Большой шутник он, Уфимцев Александр Михайлович! Дух его незлобивый радуется жизни. Взгрустнёт иногда по жене Любе. Хорошая она была, росла в детском доме, родила ему в законном браке двух сыновей — Алексея и Андрея, а от них своё наследие пошло — дети, и от детей — дети. Кстати, Любовь Григорьевна Уфимцева тоже работала на шахте, а до неё — много лет на хлебозаводе, трудовые награды получала как отличная труженица.

— Жизнь не кончится, — убеждён Александр  Михайлович, — ну и что с того, что нет прежней Мерети. Нет Красного Орла. Нет Красногорки. А люди-то остались! И цепко держатся в памяти и они, и все события возле них.
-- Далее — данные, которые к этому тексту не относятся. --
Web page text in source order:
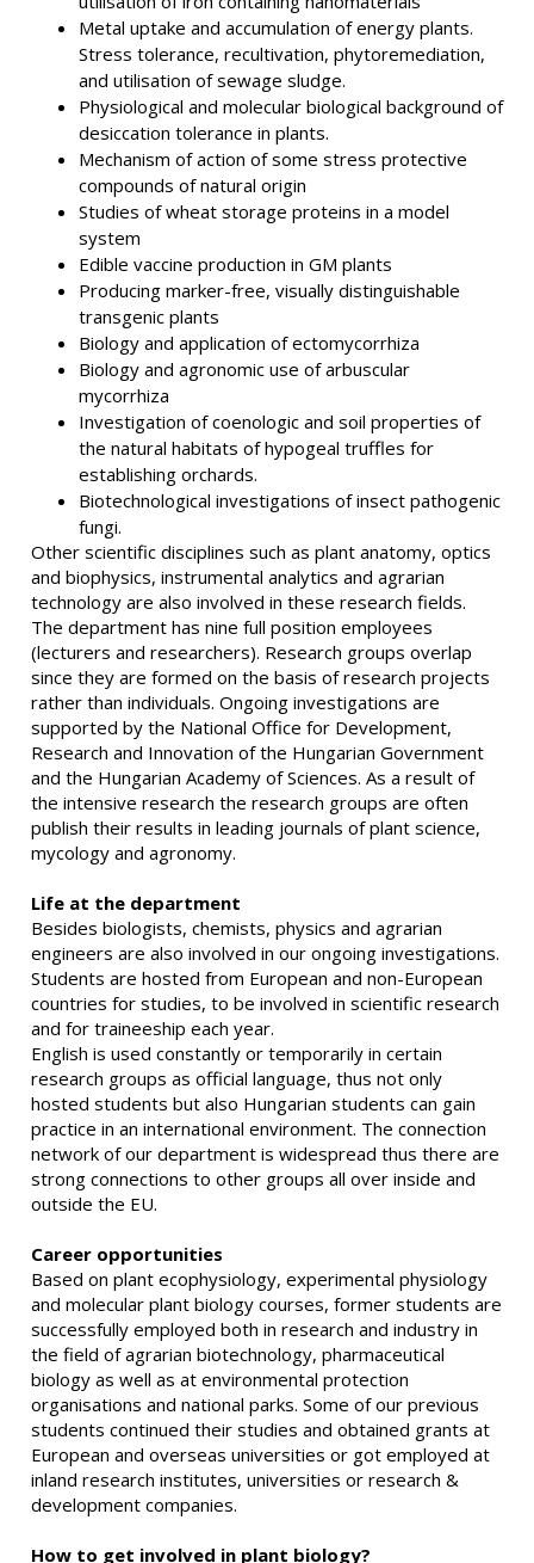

Рубка леса. Валка леса. Река Ур, по которой он шёл. Забой. Добыча угля. Лента, по которой он шёл. Детство моё военное. Служба моя армейская. Знакомство с Любой. Жизнь моя семейная. А сейчас сын наш младший, Андрей, за мной ухаживает. Начнёт свою машину ремонтировать, так и со мной советуется, что да как правильно сделать. Вместе и крутимся около его «Нивы», без всяких перекуров.

Тут уже оба смеются — и отец, и сын, вспоминая давнишний случай, как отучил папа сынка от курева.

— Вовремя поймал, как Андрюшка чинарик-бычок прикуривал, — говорит отец, довольный своим сыном сегодня.

А сын принёс из дальней комнаты и показал мне награды отца: медали и знаки.

— Да ты, Андрей, лучше магнето к мотоциклу покажи, — напоминает Александр Михайлович, — скоро весна, снег сойдёт. Мне-то свой Л-300 завести нужно.

Настойчивости ветерана радуюсь. Таких мотоциклов в Ленинграде в период с 1930 по 1939 год было выпущено всего 18985 экземпляров. И один из них — у Уфимцева. Испытательный пробег — 4631 км, из которых 3088 км по бездорожью. Испытательный срок жизни Александра Михайловича Уфимцева ещё не завершён. Но 90 уже пройдено в трудах, из них только шахтёрских 20 лет под землёй. А сколько на земле — считать устанешь.

— А дальше предстоит другая программа, — загадочно произносит  он, — но это будет уже не штольня.

Распрощались дружно и весело. В доме по улице Квартальной нет уныния.